- _THE TASK_: Beginning with the line that contains "Page text, block" and ending with the line that contains "Text of this", reproduce the lines of the entries below exactly, omitting pictures.

- _DATA FOR PROCESSING_:
- - - - - - -

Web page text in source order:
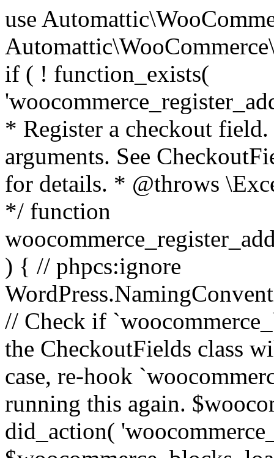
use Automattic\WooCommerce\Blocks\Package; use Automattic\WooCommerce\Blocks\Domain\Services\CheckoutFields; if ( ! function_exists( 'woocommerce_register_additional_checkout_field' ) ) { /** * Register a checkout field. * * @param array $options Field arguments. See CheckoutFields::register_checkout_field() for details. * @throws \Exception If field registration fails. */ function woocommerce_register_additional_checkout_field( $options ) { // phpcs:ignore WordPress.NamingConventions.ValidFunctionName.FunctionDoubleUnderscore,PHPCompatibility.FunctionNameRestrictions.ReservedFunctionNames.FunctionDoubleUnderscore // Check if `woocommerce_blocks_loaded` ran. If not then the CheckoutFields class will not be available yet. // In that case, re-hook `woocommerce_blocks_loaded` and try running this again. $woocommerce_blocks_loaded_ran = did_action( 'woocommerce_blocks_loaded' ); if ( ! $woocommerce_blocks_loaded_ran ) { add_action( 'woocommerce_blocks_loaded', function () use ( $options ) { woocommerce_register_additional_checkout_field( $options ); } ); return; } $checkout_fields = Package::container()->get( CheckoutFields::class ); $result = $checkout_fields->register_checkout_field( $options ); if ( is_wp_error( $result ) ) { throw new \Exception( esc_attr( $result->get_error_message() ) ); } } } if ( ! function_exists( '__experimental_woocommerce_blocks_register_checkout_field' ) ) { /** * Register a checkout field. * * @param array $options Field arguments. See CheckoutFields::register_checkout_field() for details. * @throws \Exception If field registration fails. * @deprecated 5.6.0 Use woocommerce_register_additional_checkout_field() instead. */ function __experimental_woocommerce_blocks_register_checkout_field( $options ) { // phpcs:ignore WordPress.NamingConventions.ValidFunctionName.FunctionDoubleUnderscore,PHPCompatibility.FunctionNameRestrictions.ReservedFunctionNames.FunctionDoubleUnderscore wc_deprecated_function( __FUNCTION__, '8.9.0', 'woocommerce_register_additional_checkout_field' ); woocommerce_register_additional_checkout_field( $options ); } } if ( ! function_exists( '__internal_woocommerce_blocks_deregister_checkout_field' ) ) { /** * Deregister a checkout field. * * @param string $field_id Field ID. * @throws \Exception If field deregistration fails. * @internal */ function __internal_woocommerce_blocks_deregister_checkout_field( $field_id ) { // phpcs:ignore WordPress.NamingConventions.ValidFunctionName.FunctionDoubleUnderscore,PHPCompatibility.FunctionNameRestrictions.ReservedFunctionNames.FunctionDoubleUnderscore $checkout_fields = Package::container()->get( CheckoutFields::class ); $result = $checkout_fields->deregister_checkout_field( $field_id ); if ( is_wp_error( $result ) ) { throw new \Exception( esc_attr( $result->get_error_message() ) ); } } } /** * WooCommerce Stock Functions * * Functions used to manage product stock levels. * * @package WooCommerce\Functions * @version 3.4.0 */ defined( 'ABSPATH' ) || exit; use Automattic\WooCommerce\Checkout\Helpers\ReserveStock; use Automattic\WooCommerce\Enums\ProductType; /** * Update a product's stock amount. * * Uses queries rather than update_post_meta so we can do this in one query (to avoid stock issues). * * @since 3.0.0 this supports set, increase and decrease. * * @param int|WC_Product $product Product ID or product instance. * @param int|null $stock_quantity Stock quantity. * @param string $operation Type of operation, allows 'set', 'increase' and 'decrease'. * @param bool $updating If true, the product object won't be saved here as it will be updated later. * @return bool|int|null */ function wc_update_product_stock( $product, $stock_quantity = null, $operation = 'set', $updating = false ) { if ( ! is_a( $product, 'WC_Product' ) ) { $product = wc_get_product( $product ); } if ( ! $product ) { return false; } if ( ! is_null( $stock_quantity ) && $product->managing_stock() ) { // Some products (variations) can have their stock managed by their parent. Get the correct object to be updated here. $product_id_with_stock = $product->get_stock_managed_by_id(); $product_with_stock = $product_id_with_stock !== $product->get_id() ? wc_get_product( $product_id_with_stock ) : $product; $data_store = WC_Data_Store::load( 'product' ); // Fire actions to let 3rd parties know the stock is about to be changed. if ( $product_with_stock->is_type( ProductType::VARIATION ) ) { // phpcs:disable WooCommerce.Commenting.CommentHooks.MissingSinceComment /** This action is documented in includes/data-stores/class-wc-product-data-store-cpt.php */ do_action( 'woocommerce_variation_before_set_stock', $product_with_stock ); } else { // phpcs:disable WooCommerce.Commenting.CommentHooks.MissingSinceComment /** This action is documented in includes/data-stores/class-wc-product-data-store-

- - - - - - -

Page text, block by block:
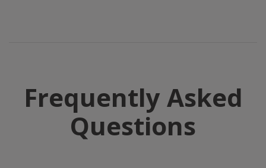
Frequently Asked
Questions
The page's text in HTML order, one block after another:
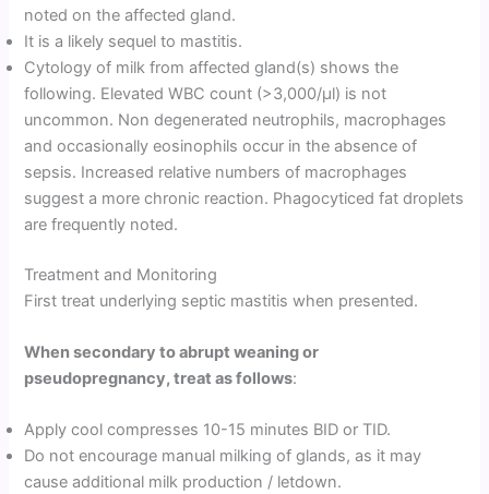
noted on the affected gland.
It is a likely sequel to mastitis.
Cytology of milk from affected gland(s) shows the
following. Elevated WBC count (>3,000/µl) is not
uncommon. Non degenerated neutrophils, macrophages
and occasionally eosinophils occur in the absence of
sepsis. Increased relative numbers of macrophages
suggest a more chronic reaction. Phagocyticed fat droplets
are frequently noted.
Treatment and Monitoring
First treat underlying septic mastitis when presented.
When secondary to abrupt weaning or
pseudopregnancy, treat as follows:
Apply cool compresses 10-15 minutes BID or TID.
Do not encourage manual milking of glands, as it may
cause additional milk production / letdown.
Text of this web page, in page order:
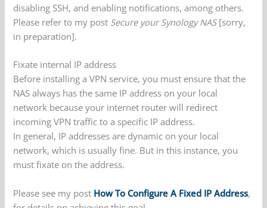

- - - - - - -

- _FINISHED TASK_:
Page text, block by block:
Frequently Asked
Questions
The page's text in HTML order, one block after another:
noted on the affected gland.
It is a likely sequel to mastitis.
Cytology of milk from affected gland(s) shows the
following. Elevated WBC count (>3,000/µl) is not
uncommon. Non degenerated neutrophils, macrophages
and occasionally eosinophils occur in the absence of
sepsis. Increased relative numbers of macrophages
suggest a more chronic reaction. Phagocyticed fat droplets
are frequently noted.
Treatment and Monitoring
First treat underlying septic mastitis when presented.
When secondary to abrupt weaning or
pseudopregnancy, treat as follows:
Apply cool compresses 10-15 minutes BID or TID.
Do not encourage manual milking of glands, as it may
cause additional milk production / letdown.
Text of this web page, in page order:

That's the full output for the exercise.